2On March 21, 2017, the appellant filed an appeal to the Licence Appeal Tribunal, requesting that the permanent ignition interlock condition be removed.
3The Tribunal sent the appellant a Notice of Intent to Dismiss dated April 20, 2017, informing the appellant that the Tribunal intends to dismiss the appeal without a hearing pursuant to s. 4.6 of the Statutory Powers Procedure Act, R.S.O. 1990, c.
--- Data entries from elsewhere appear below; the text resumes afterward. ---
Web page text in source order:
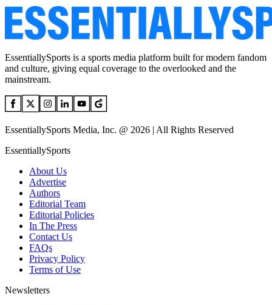
EssentiallySports is a sports media platform built for modern fandom
and culture, giving equal coverage to the overlooked and the
mainstream.
EssentiallySports Media, Inc. @ 2026 | All Rights Reserved
EssentiallySports
About Us
Advertise
Authors
Editorial Team
Editorial Policies
In The Press
Contact Us
FAQs
Privacy Policy
Terms of Use
Newsletters

S. 22 and Rules 3.4 to 3.6 of the Tribunal’s Rules of Practice and Procedure, Version 1, (April 1, 2016) as the proceeding relates to matters outside the Tribunal’s jurisdiction. The parties were invited to make written submissions to the Tribunal on whether the Tribunal has jurisdiction to hear the appeal.
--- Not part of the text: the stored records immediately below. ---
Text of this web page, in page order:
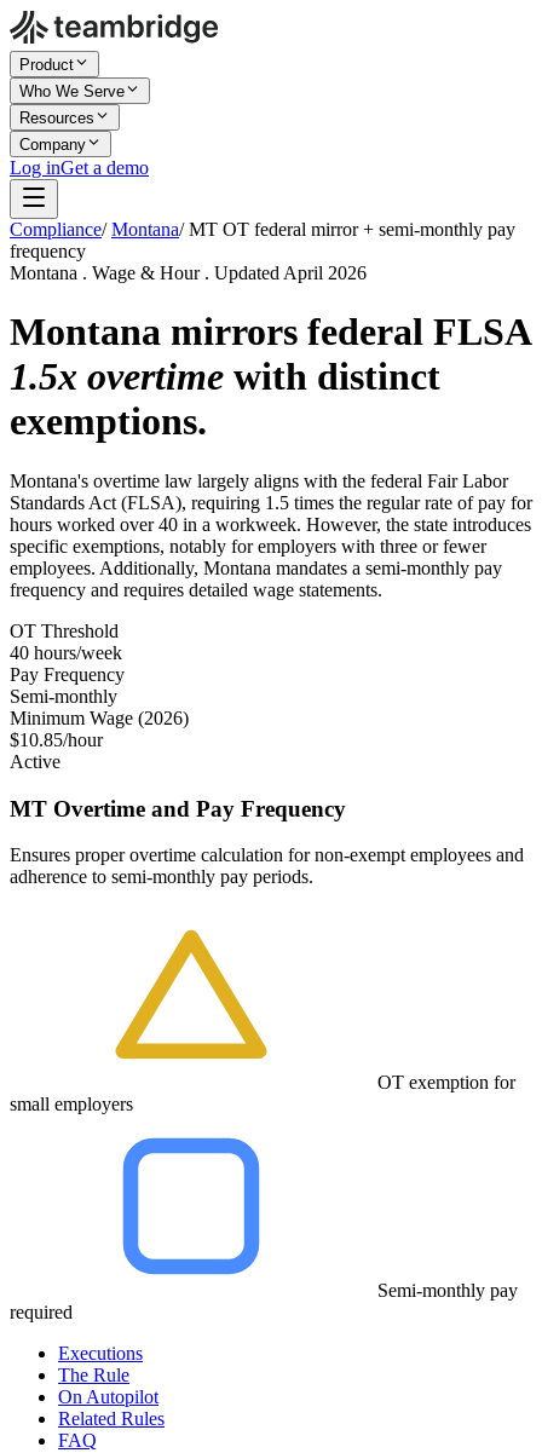
Product
Who We Serve
Resources
Company
Log inGet a demo
Compliance/ Montana/ MT OT federal mirror + semi-monthly pay
frequency
Montana . Wage & Hour . Updated April 2026
Montana mirrors federal FLSA
1.5x overtime with distinct
exemptions.
Montana's overtime law largely aligns with the federal Fair Labor
Standards Act (FLSA), requiring 1.5 times the regular rate of pay for
hours worked over 40 in a workweek. However, the state introduces
specific exemptions, notably for employers with three or fewer
employees. Additionally, Montana mandates a semi-monthly pay
frequency and requires detailed wage statements.
OT Threshold
40 hours/week
Pay Frequency
Semi-monthly
Minimum Wage (2026)
$10.85/hour
Active
MT Overtime and Pay Frequency
Ensures proper overtime calculation for non-exempt employees and
adherence to semi-monthly pay periods.
OT exemption for
small employers
Semi-monthly pay
required
Executions
The Rule
On Autopilot
Related Rules
FAQ

4The appellant submits that the Tribunal has jurisdiction to hear the appeal, and argues that the imposition of a permanent interlock condition was a downgrade to his driver’s licence made pursuant to s. 32(5)(b)(i) of the Highway Traffic Act (the “HTA”).
5The respondent submits that the decision to reinstate the appellant’s licence subject to a permanent ignition interlock condition was not made pursuant to s. 32(5)(b)(i) of the HTA, but occurred by operation of law under ss. 41, 41.1 and 41.2 of the HTA. As such, the respondent submits that this appeal relates to matters outside of the Tribunal’s jurisdiction.
ISSUE and result
6The issue is whether an appeal of the decision to reinstate the appellant’s licence subject to a permanent ignition interlock condition is within the Tribunal’s jurisdiction.
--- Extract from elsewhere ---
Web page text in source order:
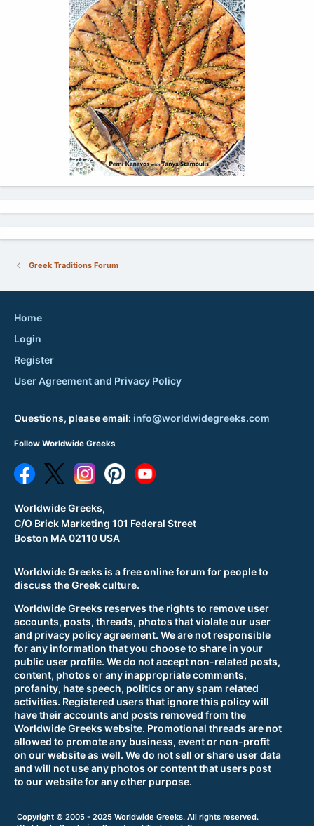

7I find that the decision to reinstate the appellant’s licence was made by the Registrar of Motor Vehicles (the “Registrar”) under s. 41.1(2) of the HTA and that the permanent ignition interlock condition was imposed by operation of law pursuant to s. 41.2(9) of the HTA.
8The Tribunal does not have jurisdiction to hear a dispute relating to the Registrar’s decision to reinstate the appellant’s driver’s licence under s. 41.1 or the imposition of a permanent ignition interlock condition under s. 41.2. The Tribunal has no authority to remove the permanent ignition interlock condition from the appellant’s driver’s licence.
LAW and analysis
9The Tribunal has jurisdiction to hear appeals under s. 50(1) the HTA of any decision made by the Registrar under ss. 17 or 47 of the HTA, or of any decision made by the Minister of Transportation under s. 32(5)(b)(i) of the HTA.
10The appellant was convicted of three impaired driving convictions on September 4, 1998, April 6, 2001 and April 19, 2001. Pursuant to s. 41(1)(h) of the HTA, his driver’s licence was suspended indefinitely in April 2001.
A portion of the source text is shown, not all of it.